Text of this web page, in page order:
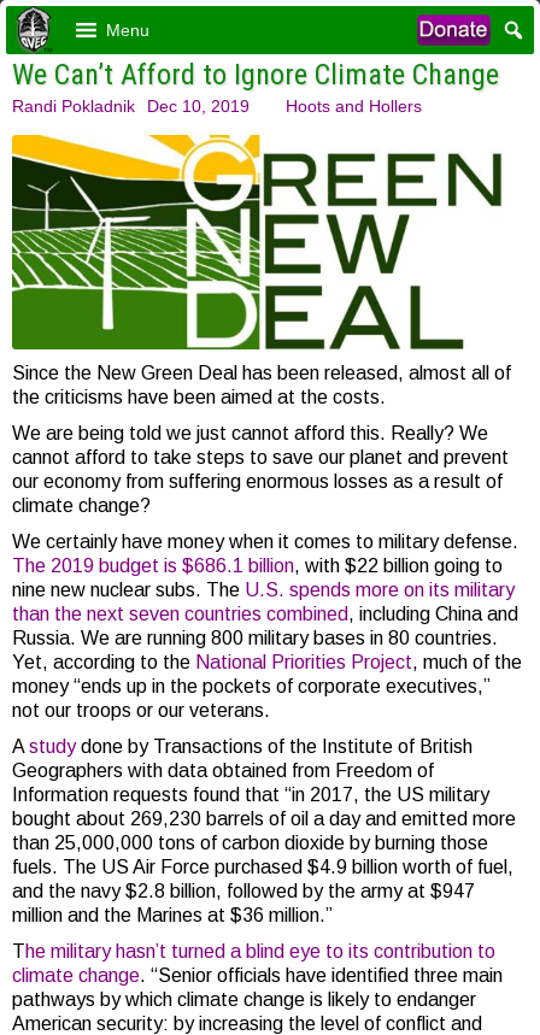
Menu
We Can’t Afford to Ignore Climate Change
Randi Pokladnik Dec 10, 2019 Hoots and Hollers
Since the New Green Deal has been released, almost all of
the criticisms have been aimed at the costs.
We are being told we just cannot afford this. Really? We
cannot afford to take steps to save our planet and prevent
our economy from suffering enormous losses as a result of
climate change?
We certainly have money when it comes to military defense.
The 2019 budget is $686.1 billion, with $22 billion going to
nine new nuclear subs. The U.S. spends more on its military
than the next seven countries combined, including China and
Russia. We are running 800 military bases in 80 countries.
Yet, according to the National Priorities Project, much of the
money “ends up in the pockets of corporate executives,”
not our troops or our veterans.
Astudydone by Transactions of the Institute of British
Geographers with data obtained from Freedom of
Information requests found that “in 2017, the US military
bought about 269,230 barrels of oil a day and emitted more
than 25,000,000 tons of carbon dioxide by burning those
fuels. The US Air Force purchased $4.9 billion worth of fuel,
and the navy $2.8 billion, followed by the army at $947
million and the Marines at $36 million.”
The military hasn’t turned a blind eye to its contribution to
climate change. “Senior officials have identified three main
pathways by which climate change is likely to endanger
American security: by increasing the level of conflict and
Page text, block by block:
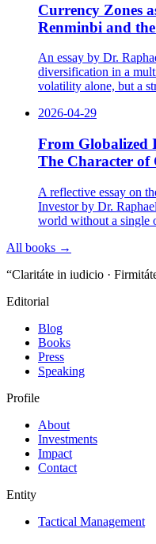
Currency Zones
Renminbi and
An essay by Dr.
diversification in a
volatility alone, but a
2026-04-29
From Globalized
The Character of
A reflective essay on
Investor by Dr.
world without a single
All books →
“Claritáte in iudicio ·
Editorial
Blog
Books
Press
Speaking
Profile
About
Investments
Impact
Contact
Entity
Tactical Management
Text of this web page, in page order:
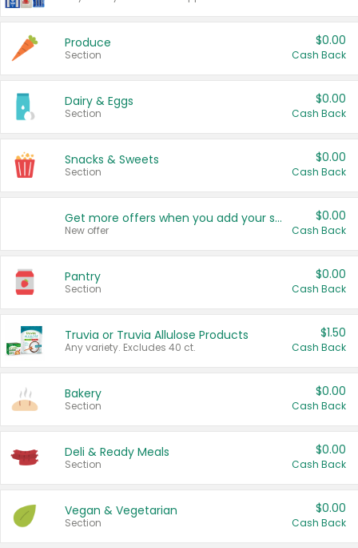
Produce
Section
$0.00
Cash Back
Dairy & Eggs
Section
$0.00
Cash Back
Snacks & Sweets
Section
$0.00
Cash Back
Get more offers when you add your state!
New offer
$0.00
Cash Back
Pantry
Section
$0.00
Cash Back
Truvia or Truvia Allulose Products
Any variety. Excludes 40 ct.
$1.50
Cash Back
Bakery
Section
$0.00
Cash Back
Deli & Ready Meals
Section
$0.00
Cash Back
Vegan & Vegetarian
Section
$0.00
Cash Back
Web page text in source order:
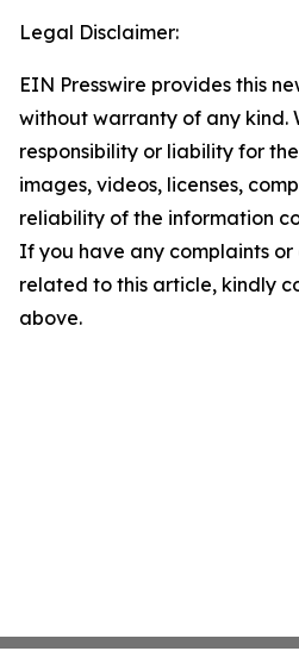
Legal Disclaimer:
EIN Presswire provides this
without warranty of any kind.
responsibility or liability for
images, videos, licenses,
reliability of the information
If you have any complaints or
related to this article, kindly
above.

- **TASK REQUIREMENTS**
Since the pictures are not wanted, repeat only the rest of the material, exactly as given.

- **OUTPUT OF THE EXERCISE**
Text of this web page, in page order:
Menu
We Can’t Afford to Ignore Climate Change
Randi Pokladnik Dec 10, 2019 Hoots and Hollers
Since the New Green Deal has been released, almost all of
the criticisms have been aimed at the costs.
We are being told we just cannot afford this. Really? We
cannot afford to take steps to save our planet and prevent
our economy from suffering enormous losses as a result of
climate change?
We certainly have money when it comes to military defense.
The 2019 budget is $686.1 billion, with $22 billion going to
nine new nuclear subs. The U.S. spends more on its military
than the next seven countries combined, including China and
Russia. We are running 800 military bases in 80 countries.
Yet, according to the National Priorities Project, much of the
money “ends up in the pockets of corporate executives,”
not our troops or our veterans.
Astudydone by Transactions of the Institute of British
Geographers with data obtained from Freedom of
Information requests found that “in 2017, the US military
bought about 269,230 barrels of oil a day and emitted more
than 25,000,000 tons of carbon dioxide by burning those
fuels. The US Air Force purchased $4.9 billion worth of fuel,
and the navy $2.8 billion, followed by the army at $947
million and the Marines at $36 million.”
The military hasn’t turned a blind eye to its contribution to
climate change. “Senior officials have identified three main
pathways by which climate change is likely to endanger
American security: by increasing the level of conflict and
Page text, block by block:
Currency Zones
Renminbi and
An essay by Dr.
diversification in a
volatility alone, but a
2026-04-29
From Globalized
The Character of
A reflective essay on
Investor by Dr.
world without a single
All books →
“Claritáte in iudicio ·
Editorial
Blog
Books
Press
Speaking
Profile
About
Investments
Impact
Contact
Entity
Tactical Management
Text of this web page, in page order:
Produce
Section
$0.00
Cash Back
Dairy & Eggs
Section
$0.00
Cash Back
Snacks & Sweets
Section
$0.00
Cash Back
Get more offers when you add your state!
New offer
$0.00
Cash Back
Pantry
Section
$0.00
Cash Back
Truvia or Truvia Allulose Products
Any variety. Excludes 40 ct.
$1.50
Cash Back
Bakery
Section
$0.00
Cash Back
Deli & Ready Meals
Section
$0.00
Cash Back
Vegan & Vegetarian
Section
$0.00
Cash Back
Web page text in source order:
Legal Disclaimer:
EIN Presswire provides this
without warranty of any kind.
responsibility or liability for
images, videos, licenses,
reliability of the information
If you have any complaints or
related to this article, kindly
above.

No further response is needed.